La lecture de l’ouvrage De la prospective propose les “textes fondateurs de la prospective française (1955-1966)”. On y voit les premiers textes qui tentent de fonder, à défaut d’une discipline, une attitude, selon les propos de Gaston Berger, le père de cette démarche.

La prospective à la française s’inscrit dans l’après guerre, dans un contexte encore marqué par la reconstruction mais qui, déjà, s’interroge sur la construction de l’avenir au delà de la reconstruction elle-même.

L’influence philosophique est évidente, les maîtres convoqués sont essentiellement Bergson pour sa conception du temps, pour l’élan vital et pour la réinvention de la notion de virtuel ; il y a aussi, et peut-être surtout, Paul Valéry, au travers de ses articles et essais “sur le monde actuel”.

Un rapport ambigu à la technique

Mais telle qu’elle se constitue, la Prospective à la française a un rapport tout à fait ambigu et équivoque vis à vis de la technique. Cela fait également écho à sa propension à placer l’homme au coeur de sa réflexion, non pas certes pour affirmer avec Protagoras que “ l’homme est la mesure de toutes choses” mais pour souligner que, si la prospective tente de regarder loin devant, c’est d’abord pour y entrevoir les possibles de la condition humaine.
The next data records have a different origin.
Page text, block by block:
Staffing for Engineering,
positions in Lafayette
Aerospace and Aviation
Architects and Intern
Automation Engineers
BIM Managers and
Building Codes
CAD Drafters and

La prospective se place donc dans l’héritage des “humanités”,  c’est à dire des sciences humaines pour utiliser une dénomination plus contemporaine, c’est d’ailleurs la raison pour laquelle la démarche prospective s’appelle “anthropologie prospective”.

Ce territoire se marque également par le refus des approches quantitatives, ici l’argument est que la prospective est une démarche à l’horizon de plusieurs décennies et qu’il n’existe pas, ou peu, d’éléments quantitatifs. Par ailleurs, Gaston Berger souligne à plusieurs reprise que la prospective n’est pas de la prévision, et inclut dans son mode de pensée des logiques de rupture, ce qui l’autorise à proposer une interprétation de la technique comme marqué d’un sceau passéiste :

“Le technicien est souvent l’homme du passé. Il invoque son expérience : j’ai toujours vu cela, vient-il nous dire” p.49“

[Le technicien] nous invite à renoncer à certaines fins qu’il appelle chimériques, simplement parce qu’on n’a pas encore découvert le moyen de les atteindre” p.49

“La science s’appuie souvent sur la technique, mais elle la dépasse. Elle est la fois dans la possibilité de faire être ce qui n’est pas encore. Elle est un jaillissement. La technique est de la ferveur retombée.” p.49.

A bien lire, le statut de la technique est cantonnée à la question des moyens et, bien souvent, c’est plus de la technocratie dont parle G. Berger que de la technique.

Penser la rupture dans la conversion du regard

L’enjeu, pour G. Berger, c’est donc à la fois de penser l’avenir dans une logique de rupture et de faire des choix : il s’agit de se choisir un avenir parmi l’ensemble des possibles, de trouver des motivations qui éclairent la prise de décision aussi bien des dirigeants politiques que des dirigeants d’entreprises.

Dans son article “Sciences humaines et prévision” (1957), G. Berger illustre la nécessité de la rupture par rapport aux approches “continuistes” en matière de prise de décision :

“Or, si l’on examine les procédés qui sont le plus couramment utilisés pour suggérer ou justifier les décisions, on constate qu’ils entrent généralement dans l’une des trois catégories suivantes : l’action entreprise invoque un précédent, s’appuie sur une analogie ou repose sur une extrapolation.”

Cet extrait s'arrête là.